Ocropus vs Tesseract

Recently I have had to extract text from pdf files. Most of these pdfs were scans and have not so good quality, therefore I have decided to use OCR (Optical character recognition) software. First, I used ImageMagick (see 1) to convert pdfs to images and then I used Ocropus 3.1. as a OCR (see 2). When Ocropus failed to provide me results — I got almost empty html files with just few cryptic sentences — I changed  to Tesseract 2.0 (see 3).

Tessearct 2.0 provides very good results for text, even if quality of tiff files is low. Now I plan now to take a look on Tesseract 3 alfa version.
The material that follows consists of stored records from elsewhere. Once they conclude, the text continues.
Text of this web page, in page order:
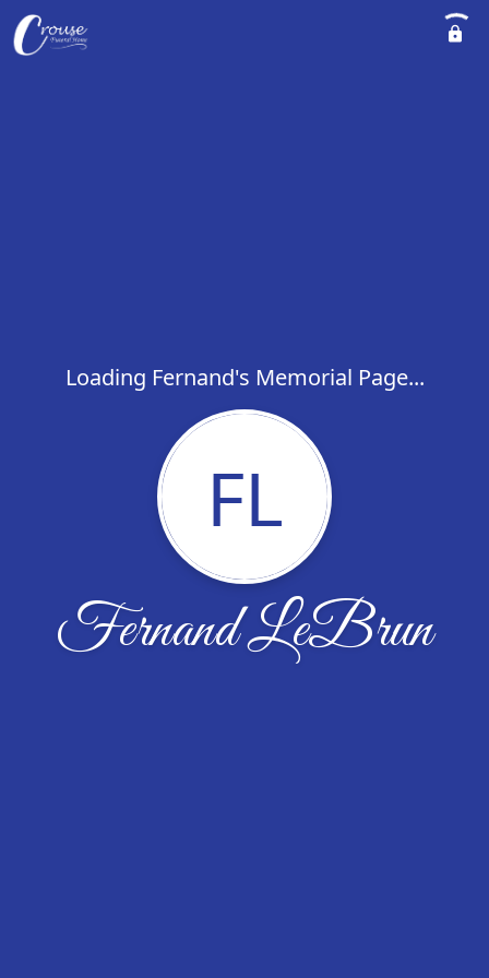
Loading Fernand's Memorial Page...
FL
Fernand LeBrun
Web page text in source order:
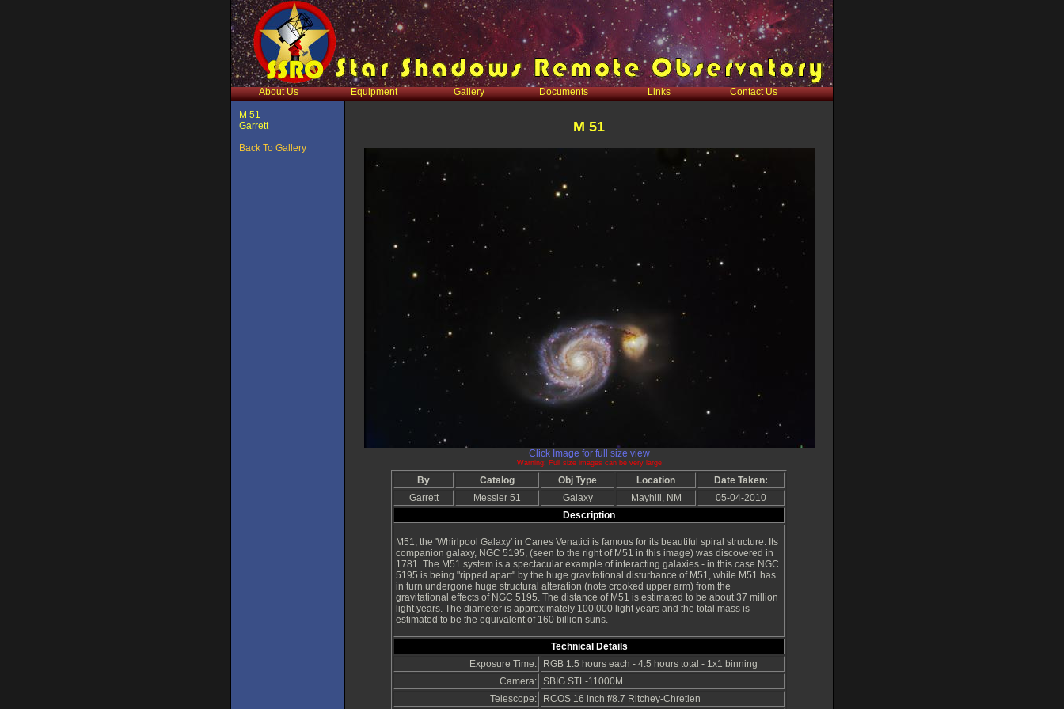
About Us Equipment Gallery Documents Links Contact Us
M 51
Garrett
Back To Gallery
M 51
Click Image for full size view
Warning: Full size images can be very large
By Catalog Obj Type Location
Date Taken:
Garrett
Messier 51 Galaxy Mayhill, NM
05-04-2010
Description
M51, the 'Whirlpool Galaxy' in Canes Venatici is famous for its beautiful spiral structure. Its
companion galaxy, NGC 5195, (seen to the right of M51 in this image) was discovered in
1781. The M51 system is a spectacular example of interacting galaxies - in this case NGC
5195 is being "ripped apart" by the huge gravitational disturbance of M51, while M51 has
in turn undergone huge structural alteration (note crooked upper arm) from the
gravitational effects of NGC 5195. The distance of M51 is estimated to be about 37 million
light years. The diameter is approximately 100,000 light years and the total mass is
estimated to be the equivalent of 160 billion suns.
Technical Details
Exposure Time:
RGB 1.5 hours each - 4.5 hours total - 1x1 binning
Camera: SBIG STL-11000M
Telescope:
RCOS 16 inch f/8.7 Ritchey-Chretien
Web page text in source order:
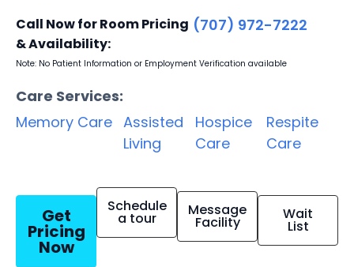
Call Now for Room Pricing
& Availability:
(707) 972-7222
Note: No Patient Information or Employment Verification available
Care Services:
Memory Care Assisted
Living
Hospice
Care
Respite
Care
Get
Pricing
Now
Schedule
a tour Message
Facility Wait
List
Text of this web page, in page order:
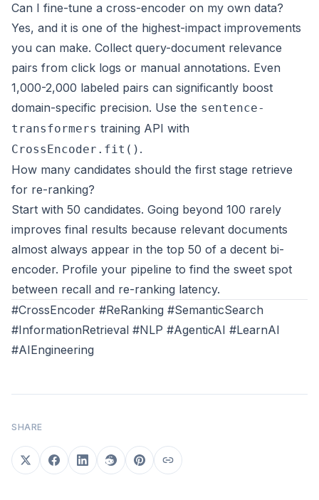
Can I fine-tune a cross-encoder on my own data?
Yes, and it is one of the highest-impact improvements
you can make. Collect query-document relevance
pairs from click logs or manual annotations. Even
1,000-2,000 labeled pairs can significantly boost
domain-specific precision. Use the sentence-
transformers training API with
CrossEncoder.fit() .
How many candidates should the first stage retrieve
for re-ranking?
Start with 50 candidates. Going beyond 100 rarely
improves final results because relevant documents
almost always appear in the top 50 of a decent bi-
encoder. Profile your pipeline to find the sweet spot
between recall and re-ranking latency.
#CrossEncoder #ReRanking #SemanticSearch
#InformationRetrieval #NLP #AgenticAI #LearnAI
#AIEngineering
SHARE
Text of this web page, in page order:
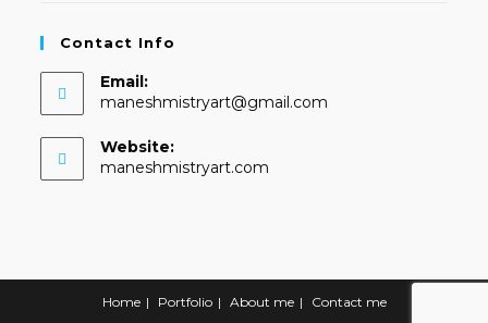
Contact Info
Email:
maneshmistryart@gmail.com
Website:
maneshmistryart.com
Home Portfolio About me Contact me
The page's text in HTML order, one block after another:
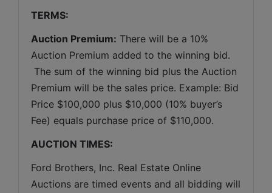
TERMS:
Auction Premium: There will be a 10%
Auction Premium added to the winning bid.
The sum of the winning bid plus the Auction
Premium will be the sales price. Example: Bid
Price $100,000 plus $10,000 (10% buyer’s
Fee) equals purchase price of $110,000.
AUCTION TIMES:
Ford Brothers, Inc. Real Estate Online
Auctions are timed events and all bidding will
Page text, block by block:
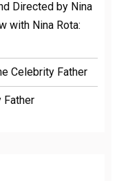
Directed by Nina
with Nina Rota:
Celebrity Father
Father
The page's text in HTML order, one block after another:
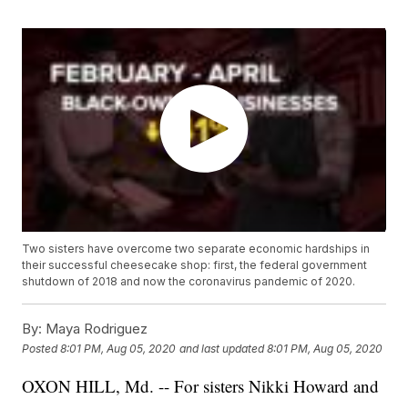
Two sisters have overcome two separate economic hardships in
their successful cheesecake shop: first, the federal government
shutdown of 2018 and now the coronavirus pandemic of 2020.
By: Maya Rodriguez
Posted8:01 PM, Aug 05, 2020 and last updated 8:01 PM, Aug 05, 2020
OXON HILL, Md. -- For sisters Nikki Howard and

1. Transform pdf to images (after superuser.com)

convert  file_name.pdf  file_name.png

This command will generate a png file for every page from the pdf file. However this command produces images with very low quality. Therefore — following this discussion on stackoverflow.com — I have used Ghostscript for this purpose:

gs \
-sDEVICE=jpeg \
-o output/page_%03d.jpeg \
-r600 \
-dJPEGQ=95 \

This command creates images with very high quality.
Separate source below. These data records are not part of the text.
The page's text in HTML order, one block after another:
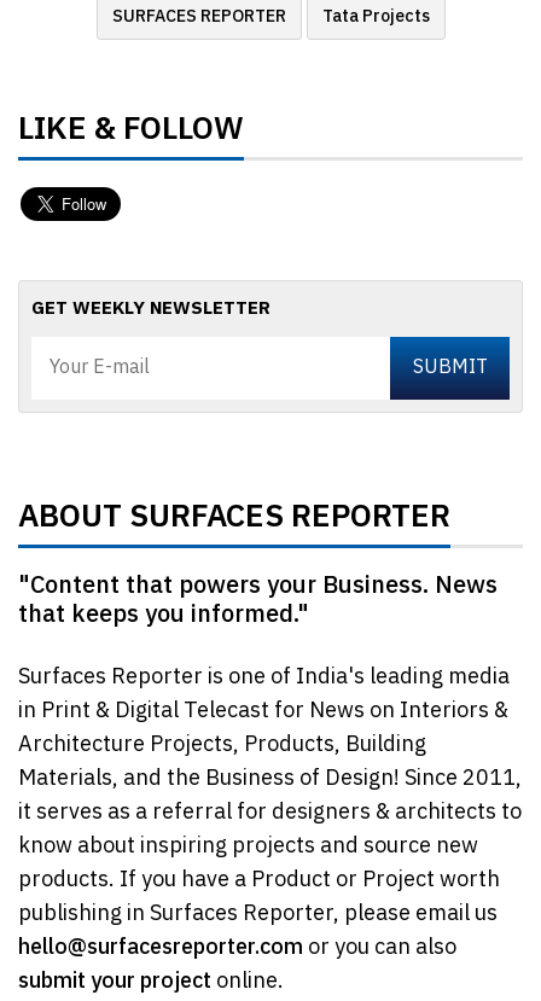
SURFACES REPORTER Tata Projects
LIKE & FOLLOW
GET WEEKLY NEWSLETTER
ABOUT SURFACES REPORTER
"Content that powers your Business. News
that keeps you informed."
Surfaces Reporter is one of India's leading media
in Print & Digital Telecast for News on Interiors &
Architecture Projects, Products, Building
Materials, and the Business of Design! Since 2011,
it serves as a referral for designers & architects to
know about inspiring projects and source new
products. If you have a Product or Project worth
publishing in Surfaces Reporter, please email us
hello@surfacesreporter.com or you can also
submit your project online.
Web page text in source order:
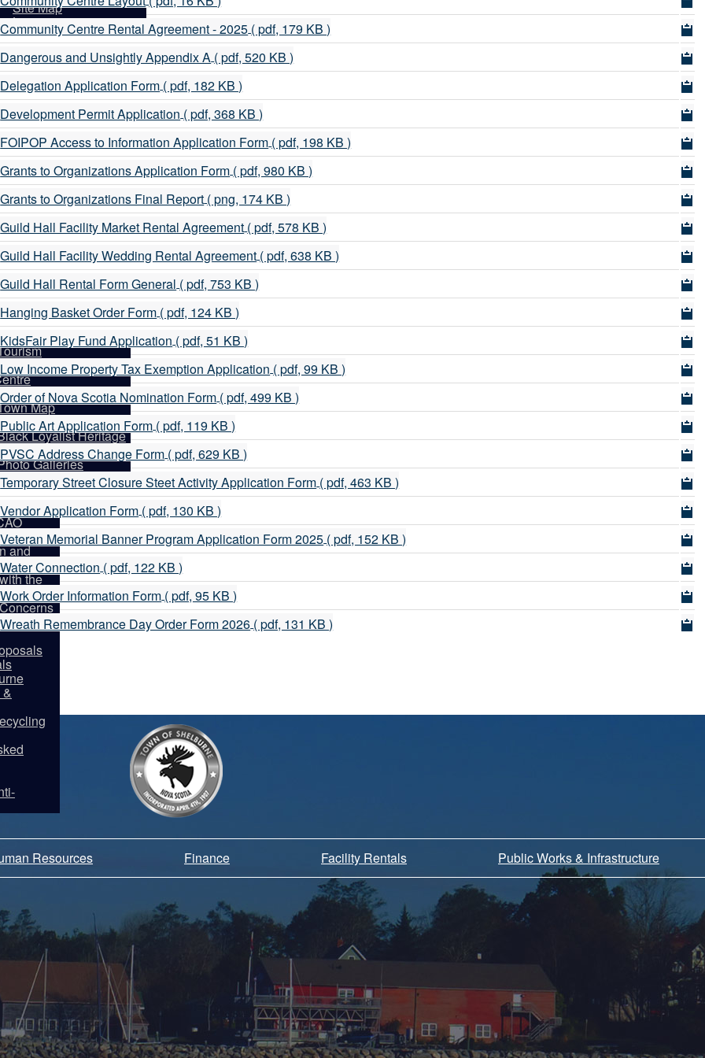
Site Map
Login
Visitor Information
How to Get Here
Map
History of Shelburne
Loyalist Heritage
Centre
Galleries
Guild Hall
and
the
pCommunity Centre Rental Agreement - 2025( pdf, 179 KB )
pDangerous and Unsightly Appendix A( pdf, 520 KB )
pDelegation Application Form( pdf, 182 KB )
pDevelopment Permit Application( pdf, 368 KB )
pFOIPOP Access to Information Application Form( pdf, 198 KB )
pGrants to Organizations Application Form( pdf, 980 KB )
pGrants to Organizations Final Report( png, 174 KB )
pGuild Hall Facility Market Rental Agreement( pdf, 578 KB )
pGuild Hall Facility Wedding Rental Agreement( pdf, 638 KB )
pGuild Hall Rental Form General( pdf, 753 KB )
pHanging Basket Order Form( pdf, 124 KB )
pKidsFair Play Fund Application( pdf, 51 KB )
pLow Income Property Tax Exemption Application( pdf, 99 KB )
pOrder of Nova Scotia Nomination Form( pdf, 499 KB )
pPublic Art Application Form( pdf, 119 KB )
pPVSC Address Change Form( pdf, 629 KB )
pTemporary Street Closure Steet Activity Application Form( pdf, 463 KB )
pVendor Application Form( pdf, 130 KB )
pVeteran Memorial Banner Program Application Form 2025( pdf, 152 KB )
pWater Connection( pdf, 122 KB )
pWork Order Information Form( pdf, 95 KB )
pWreath Remembrance Day Order Form 2026( pdf, 131 KB )
Resources Finance Facility Rentals Public Works & Infrastructure

2. Next, I have tried to use Ocropus — installed from a xubuntu package repository — to convert pdf to html.

ocroscript recognize file_name-0.png > file_name.html

Unfortunately for most of pdfs, I got a blank html page with some cryptic charts. According to this post Ocropus is less stable then Tesseract — which is used internally by Ocropus —  alone.
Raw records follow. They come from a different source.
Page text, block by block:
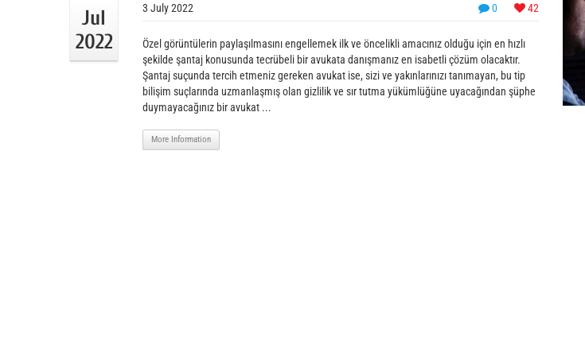
Jul
2022
0 42
3 July 2022
Özel görüntülerin paylaşılmasını engellemek ilk ve öncelikli amacınız olduğu için en hızlı
şekilde şantaj konusunda tecrübeli bir avukata danışmanız en isabetli çözüm olacaktır.
Şantaj suçunda tercih etmeniz gereken avukat ise, sizi ve yakınlarınızı tanımayan, bu tip
bilişim suçlarında uzmanlaşmış olan gizlilik ve sır tutma yükümlüğüne uyacağından şüphe
duymayacağınız bir avukat ...
More Information
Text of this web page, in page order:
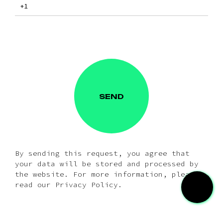
SEND
By sending this request, you agree that
your data will be stored and processed by
the website. For more information, please
read our Privacy Policy.
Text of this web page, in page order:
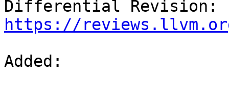
https://
Added:
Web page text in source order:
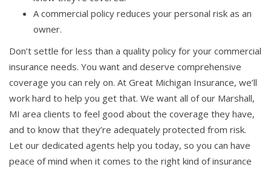
A commercial policy reduces your personal risk as an
owner.
Don’t settle for less than a quality policy for your commercial
insurance needs. You want and deserve comprehensive
coverage you can rely on. At Great Michigan Insurance, we’ll
work hard to help you get that. We want all of our Marshall,
MI area clients to feel good about the coverage they have,
and to know that they’re adequately protected from risk.
Let our dedicated agents help you today, so you can have
peace of mind when it comes to the right kind of insurance
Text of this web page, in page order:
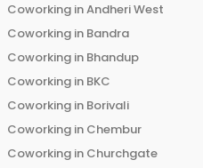
Coworking inAndheri West
Coworking in Bandra
Coworking in Bhandup
Coworking in BKC
Coworking in Borivali
Coworking in Chembur
Coworking in Churchgate
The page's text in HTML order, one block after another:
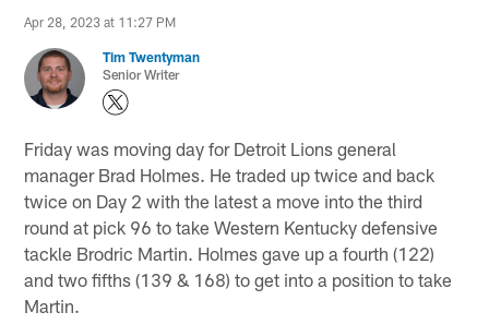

3. Turn for Tesseract 2 (a stable version 2 can be found in xubuntu package repository).

First we need to generate tif files instead of jpeg. We can use for this purpose GhostScript:

gs \
-sDEVICE=tiffg4 \
-o output_dir/page_%03d.tif \
-r600 \
-dJPEGQ=95 \

Now we can run Tesseract:

tesseract page001.tif page001

Finally I can see some results. Unfortunately Tesseract fails to extract tables and has problems with text in the tables.